Focusing primarily on a raw black metal sound, the main element at play here is the fact that there’s a pronounced and utterly dominant amount of material here that features fiery tremolo-picked riffing filled with the traditional brimstone-accented rhythms that bring about a feeling reminiscent of the second-wave worshippers. The straightforward, swirling tempos and blasting drumming are certainly on-point in that style as well which certainly helps further this connection to the genre even further, with the slew of far more traditional elements present in the arrangements and riffing keeping this grounded in those second-wave patterns so that once it starts to introduce other elements here in some progressive riffing that’s quite melodic while also introducing a far more technically imposing series of riff-work into the tracks which in fact creates a rather epic mind-set here with it going for some complex, convoluted arrangements that really drag on unnecessarily here which is somewhat of a big problem with this one. It doesn’t really know how to quit while it’s ahead, as there’s plenty of utterly impressive and dominant blasting patterns that are wrapped alongside a series of overlong, meandering rhythms that just seem to go on far longer than it really should, and that ends up making this feel quite longer than it really should be as these progressive elements just tend to make this quite a bit longer than needed. While that’s not a crippling factor here considering it’s a debut and is something that might get honed out over time, this does leave a big impression on the listener in the end.
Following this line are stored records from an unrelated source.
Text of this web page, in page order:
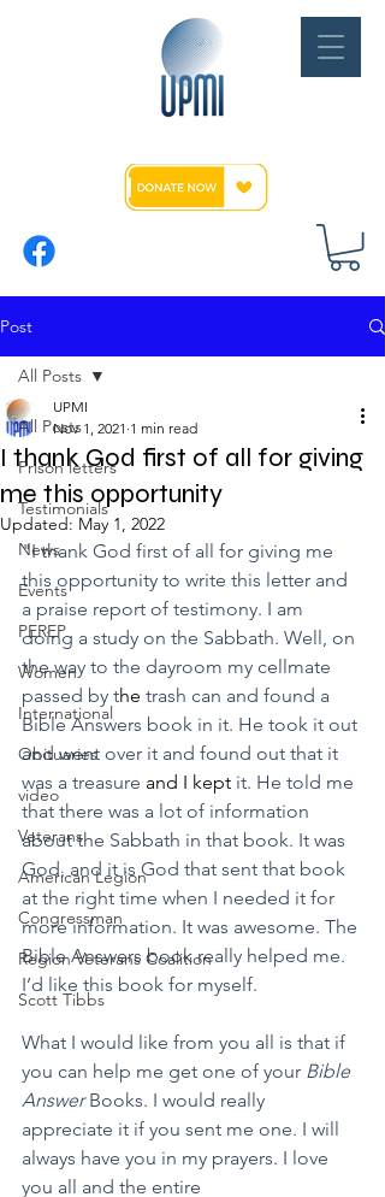
Post
All Posts
Prison letters
Testimonials
News
Events
PEREP
Women
International
Obituaries
video
Veterans
American Legion
Congressman
Region Veterans Coalition
Scott Tibbs
All Posts
I thank God first of all for giving
me this opportunity
UPMI
Nov 1, 2021 1 min read
Updated: May 1, 2022
"I thank God first of all for giving me
this opportunity to write this letter and
a praise report of testimony. I am
doing a study on the Sabbath. Well, on
the way to the dayroom my cellmate
passed by the trash can and found a
Bible Answers book in it. He took it out
and went over it and found out that it
was a treasure and I kept it. He told me
that there was a lot of information
about the Sabbath in that book. It was
God, and it is God that sent that book
at the right time when I needed it for
more information. It was awesome. The
Bible Answers book really helped me.
I’d like this book for myself.
What I would like from you all is that if
you can help me get one of your Bible
Answer Books. I would really
appreciate it if you sent me one. I will
always have you in my prayers. I love
you all and the entire
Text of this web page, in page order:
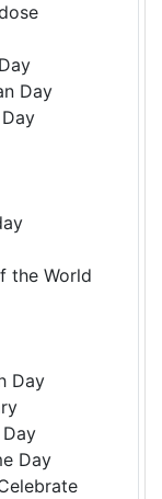
Day
the World
Day
Day
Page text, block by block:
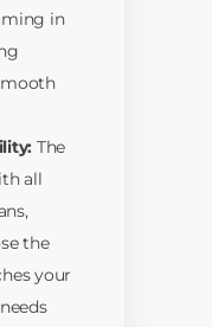
in
The
all
the
your
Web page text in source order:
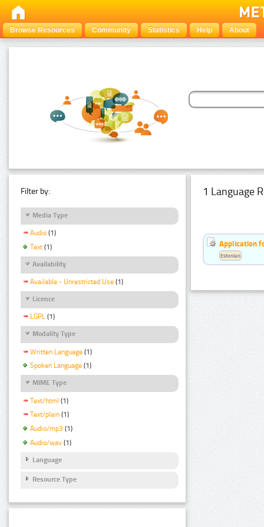
Browse Resources Community Statistics Help About
Filter by:
Media Type
Audio (1)
Text (1)
Availability
Available - Unrestricted Use (1)
Licence
LGPL (1)
Modality Type
Written Language (1)
Spoken Language (1)
MIME Type
Text/html (1)
Text/plain (1)
Audio/mp3 (1)
Audio/wav (1)
Language
Resource Type
1 Language
Application
Estonian
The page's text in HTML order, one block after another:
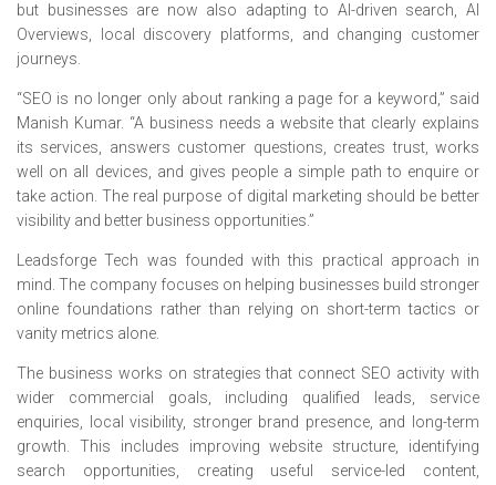
but businesses are now also adapting to AI-driven search, AI
Overviews, local discovery platforms, and changing customer
journeys.
“SEO is no longer only about ranking a page for a keyword,” said
Manish Kumar. “A business needs a website that clearly explains
its services, answers customer questions, creates trust, works
well on all devices, and gives people a simple path to enquire or
take action. The real purpose of digital marketing should be better
visibility and better business opportunities.”
Leadsforge Tech was founded with this practical approach in
mind. The company focuses on helping businesses build stronger
online foundations rather than relying on short-term tactics or
vanity metrics alone.
The business works on strategies that connect SEO activity with
wider commercial goals, including qualified leads, service
enquiries, local visibility, stronger brand presence, and long-term
growth. This includes improving website structure, identifying
search opportunities, creating useful service-led content,
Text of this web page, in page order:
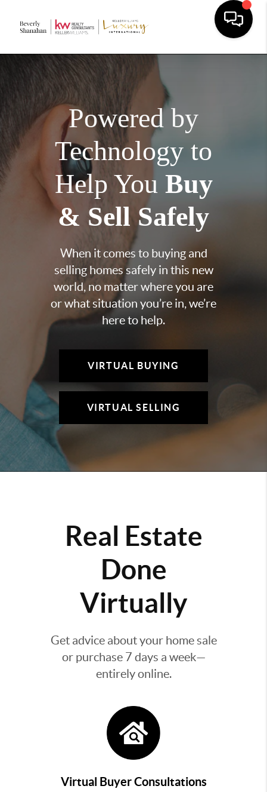
Powered by
Technology to
Help You Buy
& Sell Safely
When it comes to buying and
selling homes safely in this new
world, no matter where you are
or what situation you’re in, we’re
here to help.
VIRTUAL BUYING
VIRTUAL SELLING
Real Estate
Done
Virtually
Get advice about your home sale
or purchase 7 days a week—
entirely online.
Virtual Buyer Consultations
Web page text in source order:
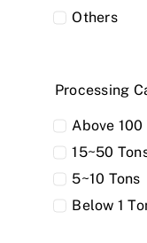
Others
Processing
Above 100
15~50
5~10 Tons
Below 1
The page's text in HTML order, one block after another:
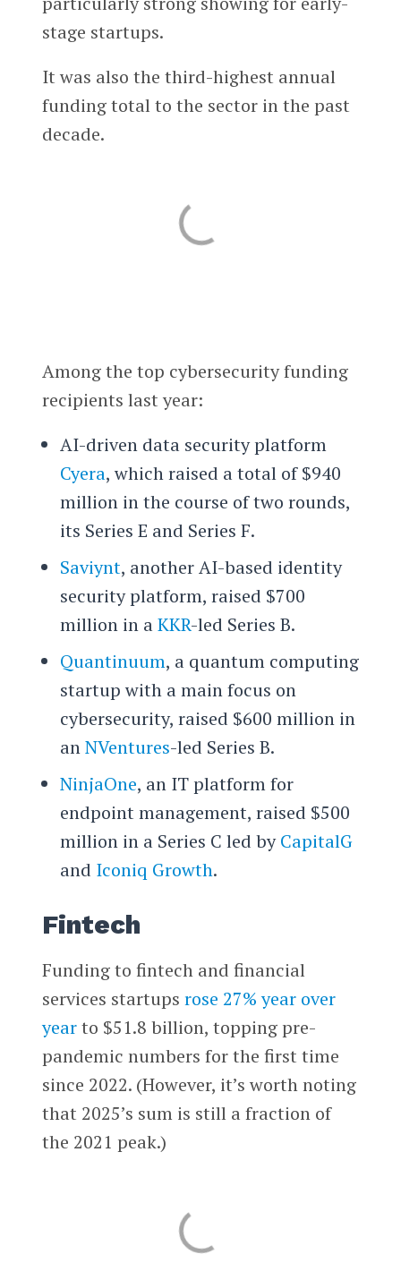
stage startups.
It was also the third-highest annual
funding total to the sector in the past
decade.
Among the top cybersecurity funding
recipients last year:
AI-driven data security platform
Cyera, which raised a total of $940
million in the course of two rounds,
its Series E and Series F.
Saviynt, another AI-based identity
security platform, raised $700
million in aKKR-led Series B.
Quantinuum, a quantum computing
startup with a main focus on
cybersecurity, raised $600 million in
anNVentures-led Series B.
NinjaOne, an IT platform for
endpoint management, raised $500
million in a Series C led byCapitalG
and Iconiq Growth.
Fintech
Funding to fintech and financial
services startups rose 27% year over
yearto $51.8 billion, topping pre-
pandemic numbers for the first time
since 2022. (However, it’s worth noting
that 2025’s sum is still a fraction of
the 2021 peak.)
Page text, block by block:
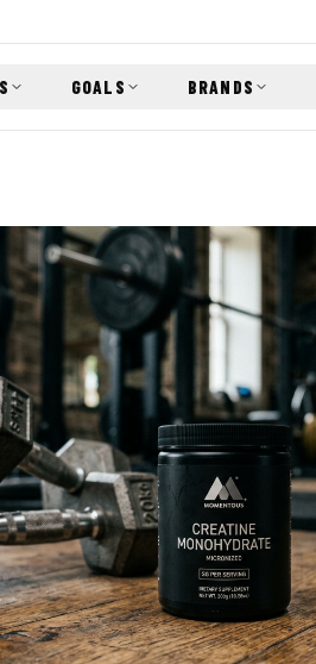
GOALS BRANDS
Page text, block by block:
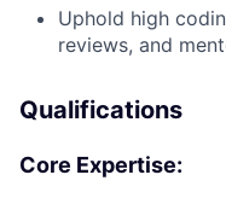
Uphold high
reviews, and
Qualifications
Core Expertise:
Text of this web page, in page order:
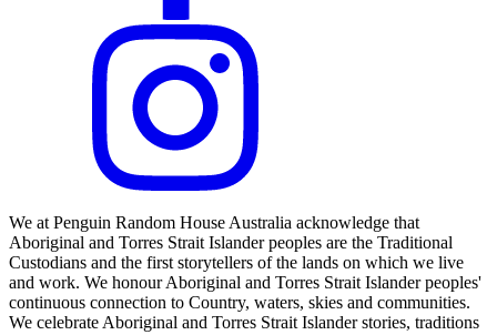
We at Penguin Random House Australia acknowledge that
Aboriginal and Torres Strait Islander peoples are the Traditional
Custodians and the first storytellers of the lands on which we live
and work. We honour Aboriginal and Torres Strait Islander peoples'
continuous connection to Country, waters, skies and communities.
We celebrate Aboriginal and Torres Strait Islander stories, traditions
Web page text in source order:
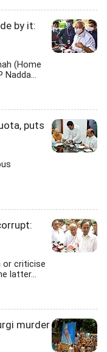
by it:
(Home
Nadda...
puts
or criticise
latter...
murder
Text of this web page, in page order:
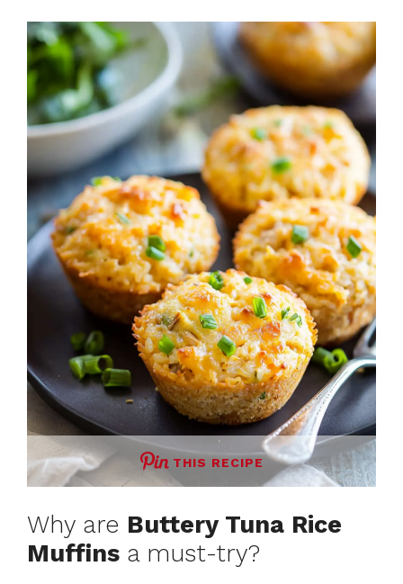
THIS RECIPE
Why are Buttery Tuna Rice
Muffins a must-try?
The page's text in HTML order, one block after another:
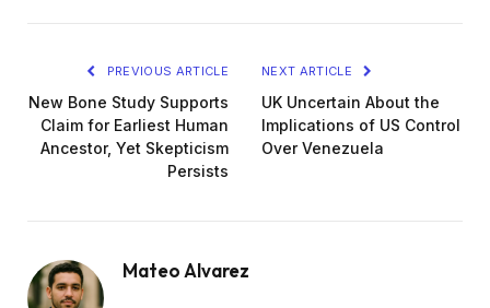
PREVIOUS ARTICLE
New Bone Study Supports
Claim for Earliest Human
Ancestor, Yet Skepticism
Persists
NEXT ARTICLE
UK Uncertain About the
Implications of US Control
Over Venezuela
Mateo Alvarez
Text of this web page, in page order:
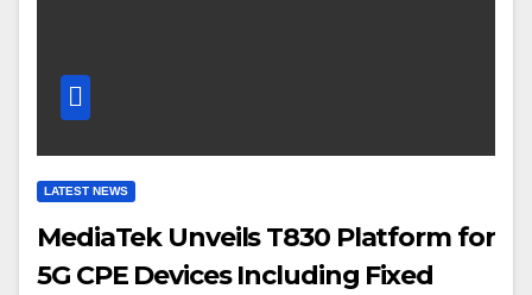
LATEST NEWS
MediaTek Unveils T830 Platform for
5G CPE Devices Including Fixed
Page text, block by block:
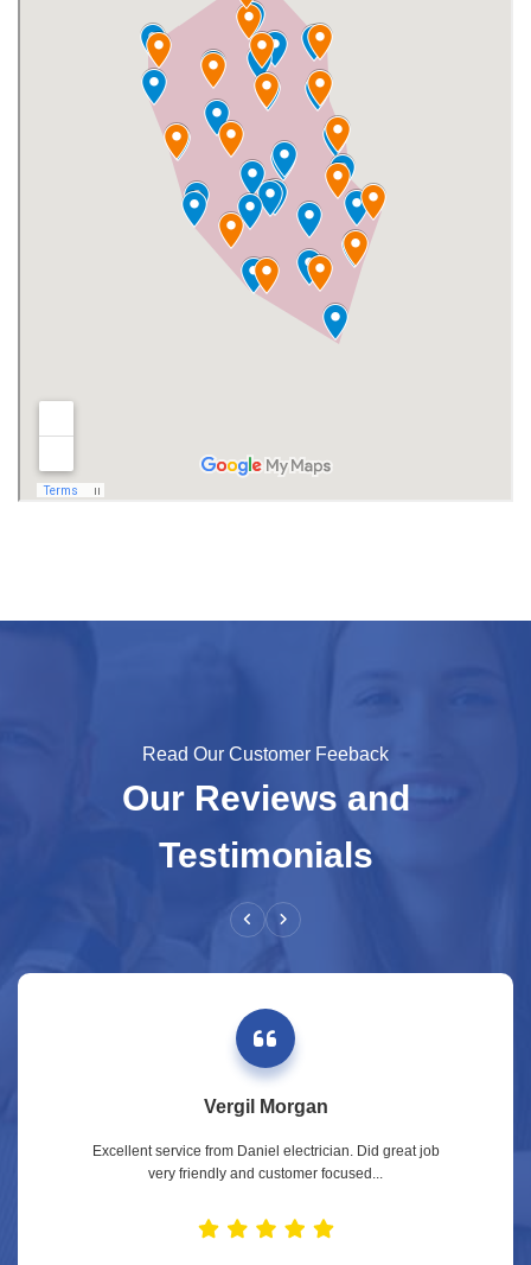
Read Our Customer Feeback
Our Reviews and
Testimonials
Vergil Morgan
Excellent service from Daniel electrician. Did great job
very friendly and customer focused...
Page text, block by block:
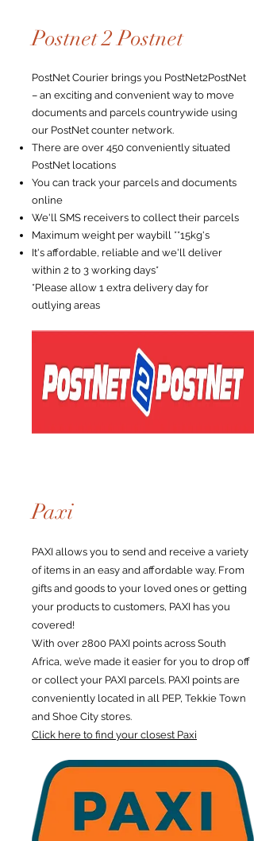
Postnet 2 Postnet
PostNet Courier brings you PostNet2PostNet
– an exciting and convenient way to move
documents and parcels countrywide using
our PostNet counter network.
There are over 450 conveniently situated
PostNet locations
You can track your parcels and documents
online
We'll SMS receivers to collect their parcels
Maximum weight per waybill **15kg's
It's affordable, reliable and we'll deliver
within 2 to 3 working days*
*Please allow 1 extra delivery day for
outlying areas
Paxi
PAXI allows you to send and receive a variety
of items in an easy and affordable way. From
gifts and goods to your loved ones or getting
your products to customers, PAXI has you
covered!
With over 2800 PAXI points across South
Africa, we’ve made it easier for you to drop off
or collect your PAXI parcels. PAXI points are
conveniently located in all PEP, Tekkie Town
and Shoe City stores.
Click here to find your closest Paxi
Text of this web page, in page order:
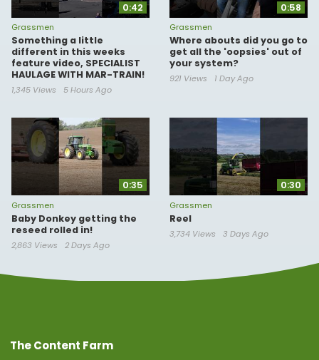
0:42
Grassmen
Something a little
different in this weeks
feature video, SPECIALIST
HAULAGE WITH MAR-TRAIN!
1,345 Views 5 Hours Ago
0:58
Grassmen
Where abouts did you go to
get all the 'oopsies' out of
your system?
921 Views 1 Day Ago
0:35
Grassmen
Baby Donkey getting the
reseed rolled in!
2,863 Views 2 Days Ago
0:30
Grassmen
Reel
3,734 Views 3 Days Ago
The Content Farm
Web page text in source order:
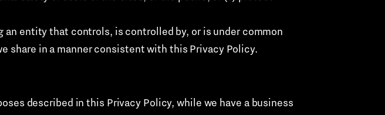
an entity that controls, is controlled by, or is under common
share in a manner consistent with this Privacy Policy.
described in this Privacy Policy, while we have a business
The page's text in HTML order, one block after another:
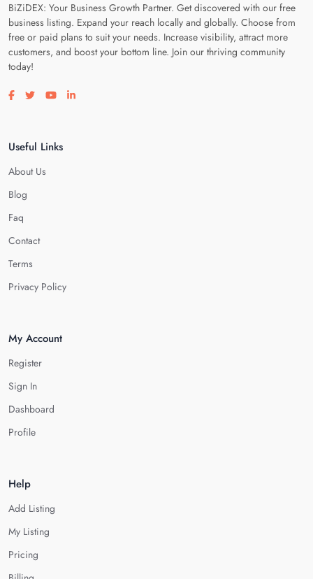
BiZiDEX: Your Business Growth Partner. Get discovered with our free
business listing. Expand your reach locally and globally. Choose from
free or paid plans to suit your needs. Increase visibility, attract more
customers, and boost your bottom line. Join our thriving community
today!
Visit our facebook page
Visit our twitter page
Visit our youtube page
Visit our linkedin page
Useful Links
About Us
Blog
Faq
Contact
Terms
Privacy Policy
My Account
Register
Sign In
Dashboard
Profile
Help
Add Listing
My Listing
Pricing
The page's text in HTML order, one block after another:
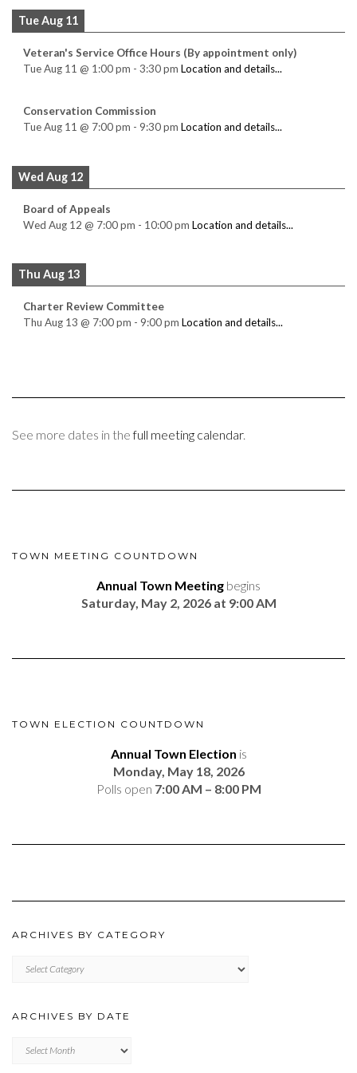
Tue Aug 11
Veteran's Service Office Hours (By appointment only)
Tue Aug 11 @ 1:00 pm - 3:30 pm Location and details...
Conservation Commission
Tue Aug 11 @ 7:00 pm - 9:30 pm Location and details...
Wed Aug 12
Board of Appeals
Wed Aug 12 @ 7:00 pm - 10:00 pm Location and details...
Thu Aug 13
Charter Review Committee
Thu Aug 13 @ 7:00 pm - 9:00 pm Location and details...
See more dates in thefull meeting calendar.
TOWN MEETING COUNTDOWN
Annual Town Meeting begins
Saturday, May 2, 2026 at 9:00 AM
TOWN ELECTION COUNTDOWN
Annual Town Election is
Monday, May 18, 2026
Polls open 7:00 AM – 8:00 PM
ARCHIVES BY CATEGORY
ARCHIVES BY DATE
Archives

Otherwise, there’s plenty to really like and enjoy about this one.
Though it’s somewhat commendable to want to include everything possible to showcase your roots and influences on a debut effort like this, the fact that it’s somewhat dragging and meandering does become the main focus here away from the remaining positives leaving this one mainly for progressive-minded fans of the original second-wave movement or those than can appreciate it’s flaws regardless.